Et ce, en considération de la disponibilité de la main-d’œuvre agricole généralement non affectée par le virus et très peu impactée par les restrictions de circulation. Dans ce contexte, la forte demande de produits alimentaires des villes constitue « une formidable incitation à l’augmentation et à l’écoulement des productions locales ».

Dans ces conditions l’agriculture devrait compter, plus que jamais, parmi les principaux leviers de développement du continent. Ainsi, la modernisation de ce secteur, notamment par l’agroécologie, l’agriculture numérique et le social business, doit-elle redevenir une priorité.

Les partenaires se déclarent « conscients que l’Afrique représente un levier de croissance exceptionnel ». Ils entendent prospecter et développer conjointement des chaînes de valeurs répondant précisément aux enjeux africains.

Au cœur de la Grande muraille verte

Une part importante de ces activités incombera aux acteurs locaux, favorisant ainsi les transferts de technologies, l’appropriation des savoir-faire nécessaires à une implantation durable des filières de production agricole et d’élevage.

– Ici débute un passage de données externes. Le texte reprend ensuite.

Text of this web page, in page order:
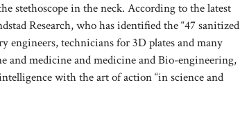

« L’objectif est de ​participer à la promotion d’une stratégie combinant développement social, environnemental et économique au service de la prospérité́ mais aussi de la préservation de la biodiversité́ et plus généralement de la stabilité́ du continent », précise Karim Ait Talb. Lequel est cofondateur de l’initiative et directeur général adjoint du groupe Advens-Géocoton. 

Les partenaires signataires de cette coalition s’engagent spécifiquement à participer à la réalisation des objectifs 2030 de la Grande muraille verte. La bande sahélienne est identifiée comme l’un des centres mondiaux du changement climatique.

Dans cette région, il est essentiel d’apporter des réponses aux tensions sur les ressources naturelles pour répondre aux objectifs de développement durable et préserver la biodiversité.

La structuration de chaînes de valeurs agro-élevage encourageant le déploiement des pratiques agro-écologiques. La création d’emplois dignes et durables constituera une réponse importante pour l’adaptation des populations de la région et l’atténuation des effets du changement climatique, notamment en matière de flux migratoires et défis sécuritaires.

De son côté, le CPA (Conseil présidentiel pour l’Afrique), structure qui conseille l’Élysée dans sa politique africaine, « est mobilisé depuis 2018 pour la structuration des chaînes de valeurs agricoles du Sahel », commente Wilfrid Lauriano Do Rego, son coordonnateur.

« Le CPA a réalisé plusieurs missions pour aller à la rencontre des acteurs de terrain afin de travailler sur des solutions concrètes qui ont un impact sur la nutrition, la création d’emplois décents, l’inclusion des populations vulnérables. »

Dans ce contexte, « IAM Africa est une nouvelle voie où s’engagent les entreprises françaises, africaines et internationales prêtes à investir dans des filières agro-écologiques d’avenir » poursuit Wilfrid Lauriano Do Rego. Lequel invite toutes les entreprises qui partagent ces valeurs à signer la charte disponible sur le site internet du CPA.